O’Grady acknowledged that the emergence of this issue was not terribly surprising to him, noting that he was familiar with the nature of the agreement and that “we were bound to end up in this spot.”
I then asked O’Grady if he agreed with Kirstein’s call for a “public/private” partnership to engineer a solution to the deal, and noted that the overwhelming majority of arenas have public support. I also noted the other “public/private partnerships” touted by
the Commissioners, including a potential expanded equestrian facility for the Quarter Horse Congress, Huntington Park, and similar undertakings. While perhaps falling short of an enthusiastic embrace of the concept, he did note that he was in favor of “the right kind of public/private partnership”. He agreed that the Blue Jackets were “too important” to lose, and expressed his desire to be part of the solution. He is convinced that a solution can be found that will not require an increase in any taxes.
So, even though details are out of reach at this point, I came away with a much more positive view of the County willingness to be a participant in a solution to the issue, and was pleased to see that initial steps had been taken to investigate those solutions.

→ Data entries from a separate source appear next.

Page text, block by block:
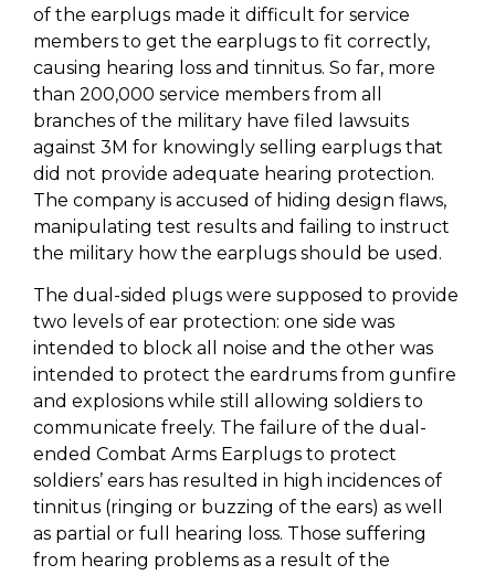
of the earplugs made it difficult for service
members to get the earplugs to fit correctly,
causing hearing loss and tinnitus. So far, more
than 200,000 service members from all
branches of the military have filed lawsuits
against 3M for knowingly selling earplugs that
did not provide adequate hearing protection.
The company is accused of hiding design flaws,
manipulating test results and failing to instruct
the military how the earplugs should be used.
The dual-sided plugs were supposed to provide
two levels of ear protection: one side was
intended to block all noise and the other was
intended to protect the eardrums from gunfire
and explosions while still allowing soldiers to
communicate freely. The failure of the dual-
ended Combat Arms Earplugs to protect
soldiers’ ears has resulted in high incidences of
tinnitus (ringing or buzzing of the ears) as well
as partial or full hearing loss. Those suffering
from hearing problems as a result of the

Where We Are, And Where We Aren’t
In the final analysis, here is my take on where things stand right now:
- The McConnells are taking some serious financial hits, which need to be rectified
- The financial shortfalls are not the result of basic operational flaws or a bad local market
- The crux of the current situation is the Nationwide Arena lease , and the revenue streams the club cannot access.

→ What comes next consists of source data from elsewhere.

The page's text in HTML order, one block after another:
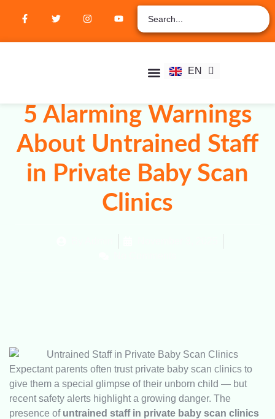
EN
AR
ES
5 Alarming Warnings
About Untrained Staff
in Private Baby Scan
Clinics
Expectant parents often trust private baby scan clinics to
give them a special glimpse of their unborn child — but
recent safety alerts highlight a growing danger. The
presence of untrained staff in private baby scan clinics
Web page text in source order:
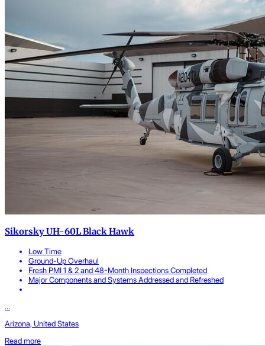
Sikorsky UH-60L Black Hawk
Low Time
Ground-Up Overhaul
Fresh PMI 1 & 2 and 48-Month Inspections Completed
Major Components and Systems Addressed and Refreshed
...
Arizona, United States
Read more
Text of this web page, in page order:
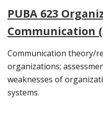
PUBA 623
Communication
Communication theory/
organizations;
weaknesses of
systems.
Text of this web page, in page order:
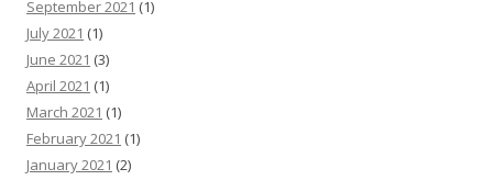
September 2021 (1)
July 2021 (1)
June 2021 (3)
April 2021 (1)
March 2021 (1)
February 2021 (1)
January 2021 (2)
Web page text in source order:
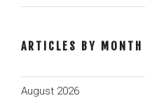
ARTICLES BY MONTH
August 2026
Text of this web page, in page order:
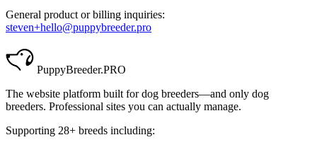
General product or billing inquiries:
steven+hello@puppybreeder.pro
PuppyBreeder.PRO
The website platform built for dog breeders—and only dog
breeders. Professional sites you can actually manage.
Supporting 28+ breeds including:
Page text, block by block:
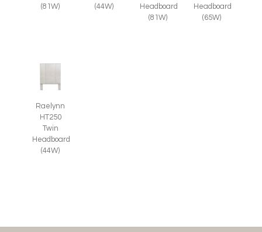
(81W)
(44W)
Headboard
(81W)
Headboard
(65W)
Raelynn
HT250
Twin
Headboard
(44W)
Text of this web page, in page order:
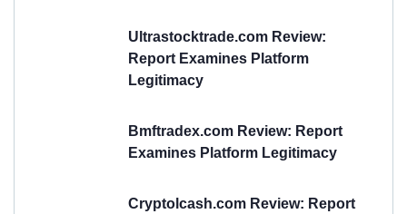
Ultrastocktrade.com Review:
Report Examines Platform
Legitimacy
Bmftradex.com Review: Report
Examines Platform Legitimacy
Cryptolcash.com Review: Report
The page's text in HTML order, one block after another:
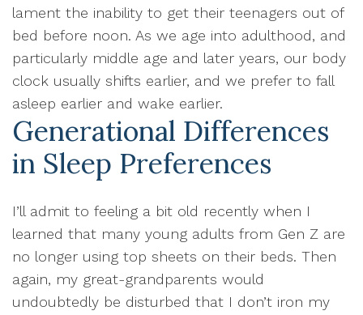
lament the inability to get their teenagers out of
bed before noon. As we age into adulthood, and
particularly middle age and later years, our body
clock usually shifts earlier, and we prefer to fall
asleep earlier and wake earlier.
Generational Differences
in Sleep Preferences
I’ll admit to feeling a bit old recently when I
learned that many young adults from Gen Z are
no longer using top sheets on their beds. Then
again, my great-grandparents would
undoubtedly be disturbed that I don’t iron my

- The Blue Jackets and Nationwide Arena are the keys to the Arena District, which is the single biggeset economic engine in Columbus. To permit that to go away would be economic and political suicide for the parties in charge.
- The County is interested in participating in a solution, but does not want to increase taxes
- The Blue Jackets are not playing the “we are moving” card, and have no motivation to do so, as long as progress is being made.
- Comparisons between this issue and the Phoenix situation are ludicrous.
- Given the success of the Arena District, public participation is far more palatable than in 1997, when the success of such an endeaver was doubted.
I am a firm believer that progress will be made and that in the long run, this will be viewed as a minor blip in the franchise history. There is too much at stake economically to ignore the problem, and we have some big hitters paying attention to it.